Nous pourrions pointer le doigt vers le protagoniste du biopic, mais il vaut mieux le pointer dans une autre direction : nous. Et, à la fin, celui qui nous fait la leçon, c’est le monstre que nous avons détesté tout au long du film.

En somme…

Le vice du pouvoir est le portrait – ou la caricature – d’un homme terrible mais extrêmement intelligent. C’est un film absolument nécessaire, avec un style qui nous rappelle profondément des films documentaires comme Fahrenheit 11/9 de Michael Moore.

Il dissèque tout le complot derrière la guerre en Irak. Il nous montre la dépendance du pouvoir et les grands mensonges que les gouvernements nous ont racontés. Les guerres sont-elles justes ? Absolument pas. Cependant, ils essaient de les justifier, de les vendre via les médias afin que nous pointions tous le doigt vers un ennemi commun.
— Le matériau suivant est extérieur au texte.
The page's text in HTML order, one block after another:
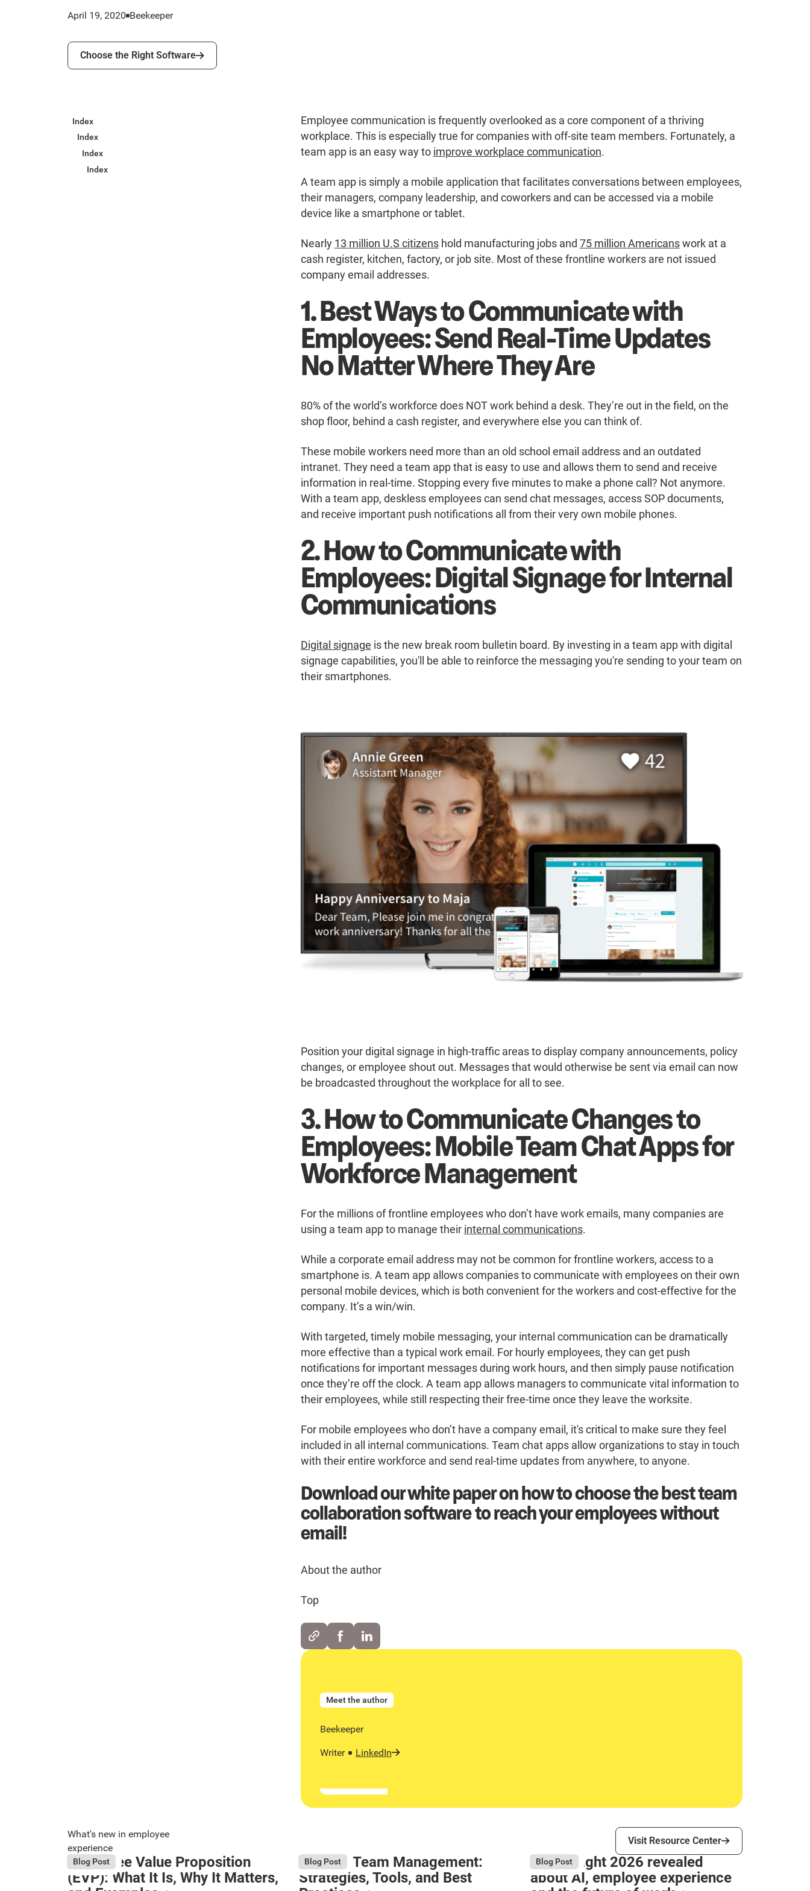
April 19, 2020 Beekeeper
Choose the Right Software
Choose the Right Software
Index
Index
Index
Index
Employee communication is frequently overlooked as a core component of a thriving
workplace. This is especially true for companies with off-site team members. Fortunately, a
team app is an easy way to improve workplace communication.
A team app is simply a mobile application that facilitates conversations between employees,
their managers, company leadership, and coworkers and can be accessed via a mobile
device like a smartphone or tablet.
Nearly 13 million U.S citizenshold manufacturing jobs and 75 million Americanswork at a
cash register, kitchen, factory, or job site. Most of these frontline workers are not issued
company email addresses.
1. Best Ways to Communicate with
Employees: Send Real-Time Updates
No Matter Where They Are
80% of the world’s workforce does NOT work behind a desk. They’re out in the field, on the
shop floor, behind a cash register, and everywhere else you can think of.
These mobile workers need more than an old school email address and an outdated
intranet. They need a team app that is easy to use and allows them to send and receive
information in real-time. Stopping every five minutes to make a phone call? Not anymore.
With a team app, deskless employees can send chat messages, access SOP documents,
and receive important push notifications all from their very own mobile phones.
2. How to Communicate with
Employees: Digital Signage for Internal
Communications
Digital signage is the new break room bulletin board. By investing in a team app with digital
signage capabilities, you'll be able to reinforce the messaging you're sending to your team on
their smartphones.
Position your digital signage in high-traffic areas to display company announcements, policy
changes, or employee shout out. Messages that would otherwise be sent via email can now
be broadcasted throughout the workplace for all to see.
3. How to Communicate Changes to
Employees: Mobile Team Chat Apps for
Workforce Management
For the millions of frontline employees who don’t have work emails, many companies are
using a team app to manage their internal communications.
While a corporate email address may not be common for frontline workers, access to a
smartphone is. A team app allows companies to communicate with employees on their own
personal mobile devices, which is both convenient for the workers and cost-effective for the
company. It’s a win/win.
With targeted, timely mobile messaging, your internal communication can be dramatically
more effective than a typical work email. For hourly employees, they can get push
notifications for important messages during work hours, and then simply pause notification
once they’re off the clock. A team app allows managers to communicate vital information to
their employees, while still respecting their free-time once they leave the worksite.
For mobile employees who don’t have a company email, it's critical to make sure they feel
included in all internal communications. Team chat apps allow organizations to stay in touch
with their entire workforce and send real-time updates from anywhere, to anyone.
Download our white paper on how to choose the best team
collaboration software to reach your employees without
email!
About the author
Top
Meet the author
Beekeeper
Writer LinkedIn
Button Text
What's new in employee
experience
Visit Resource Center
Visit Resource Center
August 6, 2026
Blog Post
Employee Value Proposition
(EVP): What It Is, Why It Matters,
August 6, 2026
Blog Post
Remote Team Management:
Strategies, Tools, and Best
August 4, 2026
Blog Post
What Bright 2026 revealed
about AI, employee experience

Silencieusement et très lentement, en passant presque inaperçu, Dick Cheney a atteint le sommet et a tout contrôlé à partir de là.

Le vice du pouvoir, par sarcasme, fait appel à la réflexion. Il nous rappelle que les gens doivent toujours être une priorité, même si certains semblent l’avoir oublié. Comme une claque, ça nous fait mal, mais dans le même temps, ça nous réveille de notre léthargie.